En cualquier caso, escuchado con la distancia y el conocimiento que dan los años, Música moderna es un disco más interesante de lo que parece. Tal vez porque, sin pretenderlo, reflejaba fugazmente un tiempo añorado y deseado por varias generaciones de españoles —el fin del franquismo— sin dejar de ser, asimismo, una metáfora muy sagaz y cruenta de esa misma época. De alguna forma, preanunciaba futuras corrientes por venir que revolucionarían o renovarían muchos aspectos de la sociedad española, pero también preludiaba la nostalgia que en el futuro se sentiría hacia aquel momento que radiografiaba clarividentemente desde una especie de no-lugar y no-tiempo cercano al dibujado por Iván Zulueta en Arrebato. En fin. Tras Música moderna, se intuyen imágenes, secuencias, fotografías de drogas y alcohol, de locos jóvenes que viajan por primera vez a países anglosajones, escuchas atentas de discos de Lou Reed, The Cure, David Bowie o The Clash, visitas frecuentes a exposiciones artísticas, visionados de obras de Duchamp y Warhol, libros entreabiertos de Sánchez Ferlosio, Baudelaire o Julio Verne. Y, desde luego, se sentía el aliento de una sociedad que comenzaba a desperezarse de un largo sueño. Una sociedad todavía no globalizada, repleta de ansiedades, en la que todo estaba por construir, el amateurismo reinaba y se podían encontrar todo tipo de terrenos semi-desérticos donde no sólo construir edificios sino también nuevos paradigmas musicales.

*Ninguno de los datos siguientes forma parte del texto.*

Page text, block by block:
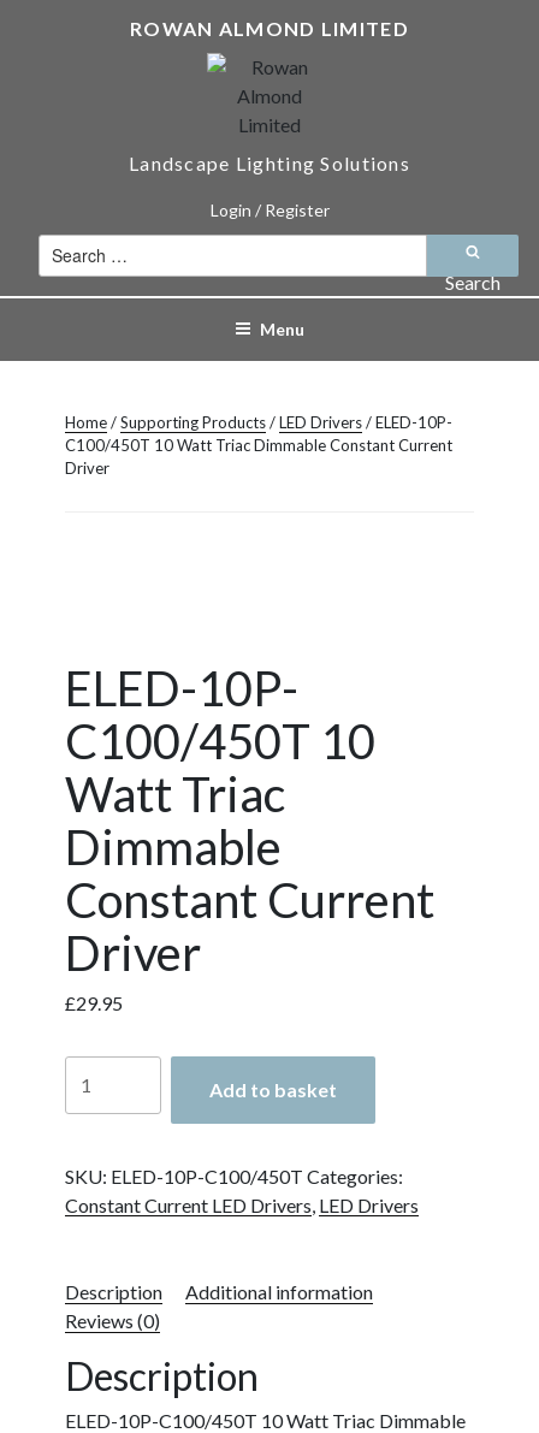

Bastaba escuchar algunas emisiones radiofónicas en las que temas flamencos, árabes y latinos se combinaban con los recientes hits de la música disco, los nuevos románticos o el post-punk para constatarlo. Y esto lo sabían bien Radio Futura, quienes viajaban y tocaban donde hiciera falta para dar relieve, consistencia y experimentar con su hasta entonces, escaso legado musical.
De todas formas, como dije, el estilo musical de Radio Futura no llegó a cuajar hasta que compusieron ‘La estatua del jardín botánico’, una electrizante canción que no resultaría extraño que alguien comparase en el futuro con ‘Heroes’ de Bowie. Al fin y al cabo, el productor de la legendaria canción del músico inglés era Brian Eno: el autor del disco Another Green World, que escuchaba Santiago Auserón cuando comenzó a componer los primeros compases de un tema que puso inmediatamente al pop español en el siglo XXI. Un tema en el que cada compás tiene un aire clásico y cada verso rezuma magnetismo. Una auténtica poesía espacial y simbolista en la que se mezclan pasajes y atmósferas que recuerdan a Baudelaire y Bowie con una letra que hubiera podido firmar el Saint-Exupéry de El principito. Una sinfonía sideral que nos sugiere la posibilidad de bailar gracias a una batería que, levitando, acompaña los sonidos marcianos de lo que podría ser definido también como una copla futurista, o mismamente, como un pasodoble venusiano. Una composición compuesta de todo tipo de imágenes cristalinas, etéreas, flotantes y, en esencia, desconcertantes, cuyo principal objetivo pareciera ser el de hacernos gravitar. Flotar en el aire, como si fuéramos Icaro, una mónada de Leibniz, una medusa, o un tigre, fascinados ante una melodía que parecí proceder de algún lugar distante del futuro y obligaba a que el presente se modificara ante su paso.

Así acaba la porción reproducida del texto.